Exercise associated muscle cramping is often confused with exertional sickling but may be differentiated by the following ways.
|Pain Factor||More excruciating pain; can be pinpointed to a location||Pain is strong, however, is more generalized over body|
|State of Muscles||Muscles “lock-up”; sustained and visibly contracted and rock hard; athletes hobble to a halt or fall.||Muscles are weak; athletes slump, push through instances of collapse|
|Physical Symptoms||Athletes may writhe or yell in pain||Sickling athletes lie fairly still without yelling|
|Prodrome of Muscle Twinges||Yes||None|
|Occurrence during Workout/Session||Occurs during or after intense workouts (after 30 minutes)||Generally occurs within first half hour during intense workouts|
|Body Temperature||Athlete’s core temperature is elevated||Athlete’s core temperature is not greatly elevated|
How do you treat the individual?
- Remove the athlete from exercise session and have them rest in the shade or an air-conditioned room.

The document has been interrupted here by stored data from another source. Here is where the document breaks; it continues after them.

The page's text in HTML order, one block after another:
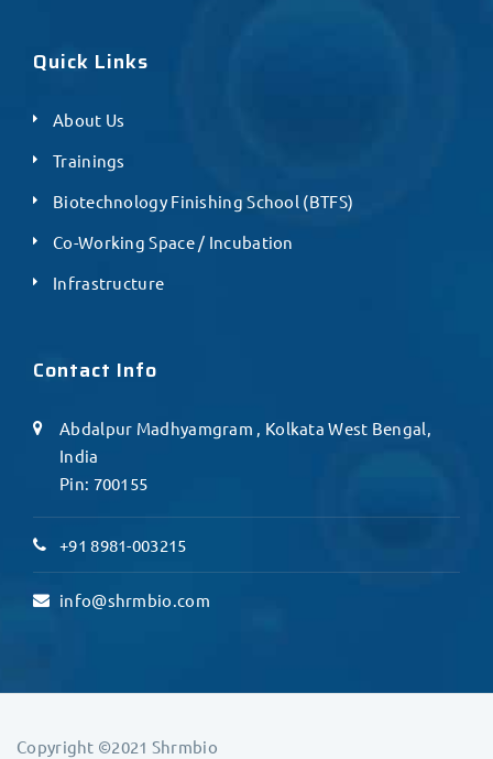
Quick Links
About Us
Trainings
Biotechnology Finishing School (BTFS)
Co-Working Space / Incubation
Infrastructure
Contact Info
Abdalpur Madhyamgram , Kolkata West Bengal,
India
Pin: 700155
+91 8981-003215
info@shrmbio.com
Copyright ©2021 Shrmbio
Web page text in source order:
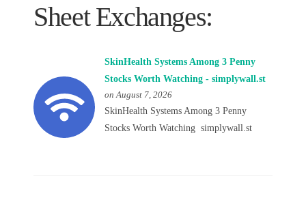
Sheet Exchanges:
SkinHealth Systems Among 3 Penny
Stocks Worth Watching - simplywall.st
on August 7, 2026
SkinHealth Systems Among 3 Penny
Stocks Worth Watching simplywall.st
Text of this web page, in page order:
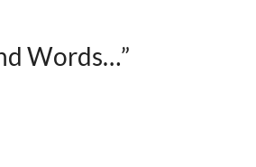
Words…”
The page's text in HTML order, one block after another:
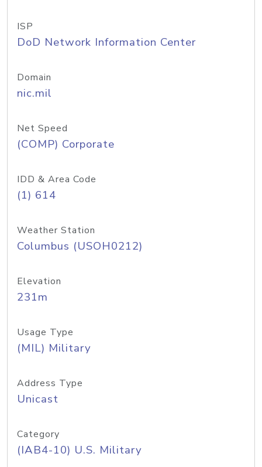
ISP
DoD Network Information Center
Domain
nic.mil
Net Speed
(COMP) Corporate
IDD & Area Code
(1) 614
Weather Station
Columbus (USOH0212)
Elevation
231m
Usage Type
(MIL) Military
Address Type
Unicast
Category
(IAB4-10) U.S. Military
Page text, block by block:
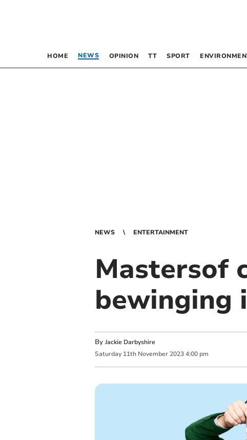
HOME NEWS OPINION TT SPORT
NEWS ENTERTAINMENT
Mastersof
bewinging
By Jackie Darbyshire
Saturday 11th November 2023 4:00 pm
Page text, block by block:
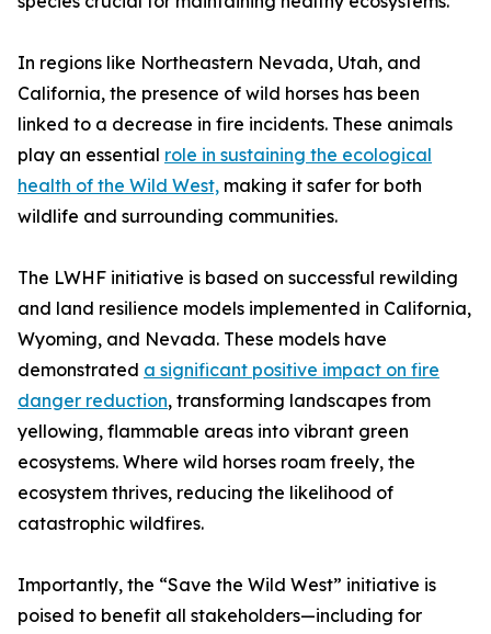
In regions like Northeastern Nevada, Utah, and
California, the presence of wild horses has been
linked to a decrease in fire incidents. These animals
play an essential role in sustaining the ecological
health of the Wild West, making it safer for both
wildlife and surrounding communities.
The LWHF initiative is based on successful rewilding
and land resilience models implemented in California,
Wyoming, and Nevada. These models have
demonstrated a significant positive impact on fire
danger reduction, transforming landscapes from
yellowing, flammable areas into vibrant green
ecosystems. Where wild horses roam freely, the
ecosystem thrives, reducing the likelihood of
catastrophic wildfires.
Importantly, the “Save the Wild West” initiative is
poised to benefit all stakeholders—including for
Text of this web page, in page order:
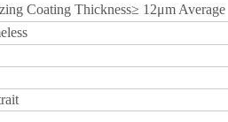
Coating Thickness≥ 12μm Average
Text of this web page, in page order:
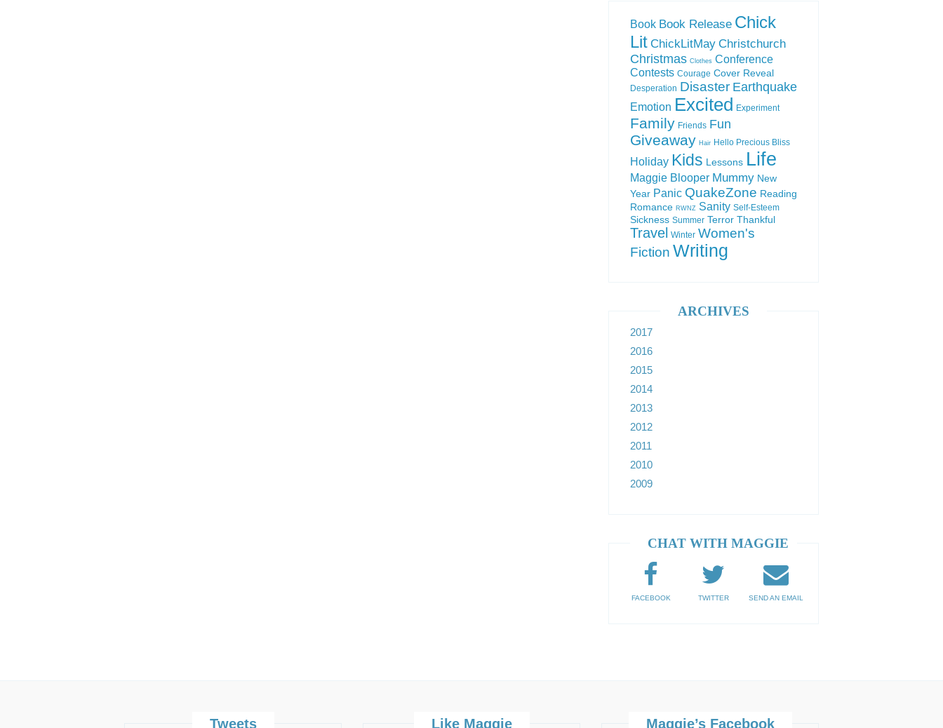
Book Book Release Chick
Lit ChickLitMay Christchurch
Christmas Clothes Conference
Contests Courage Cover Reveal
Desperation Disaster Earthquake
Emotion Excited Experiment
Family Friends Fun
Giveaway Hair Hello Precious Bliss
Holiday Kids Lessons Life
Maggie Blooper Mummy New
Year Panic QuakeZone Reading
Romance RWNZ Sanity Self-Esteem
Sickness Summer Terror Thankful
Travel Winter Women's
Fiction Writing
ARCHIVES
2017
2016
2015
2014
2013
2012
2011
2010
2009
CHAT WITH MAGGIE
FACEBOOK TWITTER SEND AN EMAIL
Tweets Like Maggie Maggie’s Facebook

- Stretch, massage and knead the muscles that are cramping in its full-length or stretched position (joints should be extended).

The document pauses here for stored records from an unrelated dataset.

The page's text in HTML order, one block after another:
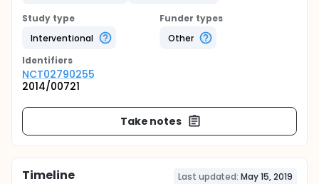
Study type
Interventional
Funder types
Other
Identifiers
NCT02790255
2014/00721
Take notes
Timeline Last updated: May 15, 2019
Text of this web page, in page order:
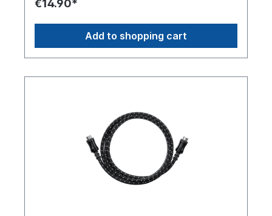
€14.90*
Add to shopping cart
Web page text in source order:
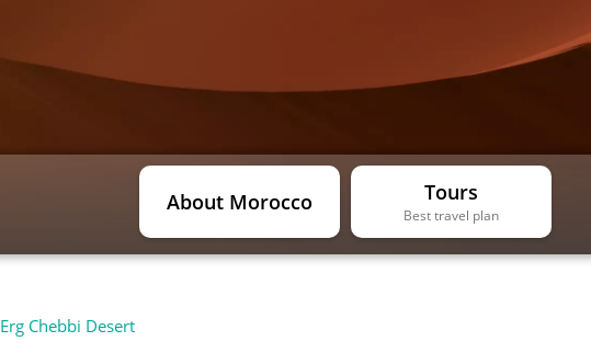
About Morocco Tours
Best travel plan
Erg Chebbi Desert
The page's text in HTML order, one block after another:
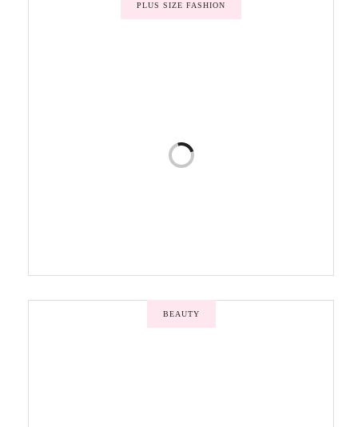
PLUS SIZE FASHION
BEAUTY
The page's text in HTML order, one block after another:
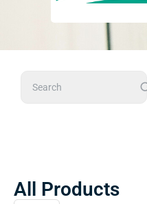
Search
All Products
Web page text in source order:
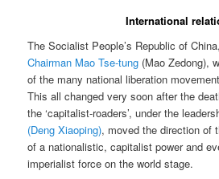
International
The Socialist People’s Republic of
Chairman Mao Tse-tung (Mao Zedong),
of the many national liberation
This all changed very soon after the
the ‘capitalist-roaders’, under the
(Deng Xiaoping), moved the direction of
of a nationalistic, capitalist power and
imperialist force on the world stage.
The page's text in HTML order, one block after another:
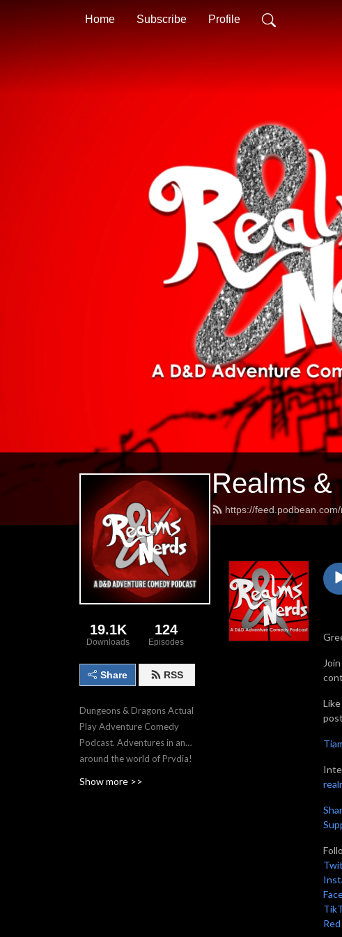
Home Subscribe Profile
Realms &
https://
19.1K
Downloads
124
Episodes
Share RSS
Dungeons & Dragons Actual
Play Adventure Comedy
Podcast. Adventures in and
around the world of Prydia!
Show more >>
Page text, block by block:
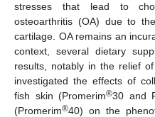
stresses that lead to
osteoarthritis (OA) due to
cartilage. OA remains an
context, several dietary
results, notably in the relief
investigated the effects of
fish skin (Promerim®30 and
(Promerim®40) on the
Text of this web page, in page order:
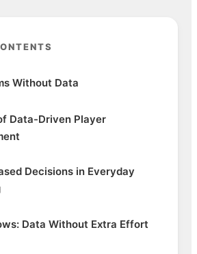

- Provide the athlete with fluids, such as water and an electrolyte sports drink to replace those lost during sweating.
- Provide food high in salt content to replenish the electrolytes lost from sweat. If this is not available, consider providing a solution of 1/2 teaspoon salt dissolved in 16-20 ounces of water prior to or post cramping.
- In cases of heat cramps that persist, use ice massage on the affected muscle.
When can the individual return to activity?
Once an athlete has rested and replenished the fluids and electrolytes lost from their sweat, they can usually return to play during that same exercise session or practice. It is likely for the athlete to experience persistent cramping if fluid and electrolytes have not been adequately replaced. Determining the athlete’s sweat rate could be beneficial for their knowledge in understanding their body’s requirement of fluid during exercise and how to appropriately replenish water stores and electrolytes following exercise.
- Armstrong LE. Exertional Heat Illnesses. Human Kinetics; 2003.
- Armstrong LE, Casa DJ, Millard-Stafford M, Moran DS, Pyne SW, Roberts WO. American College of Sports Medicine position stand: exertional heat illness during training and competition. Med Sci Sports Exerc. 2007;39:556–572.
- Binkley HM, Beckett J, Casa DJ, Kleiner DM, Plummer PE. National Athletic Trainers’ Association position statement: exertional heat illnesses. J Athl Train. 2002;37:329–343.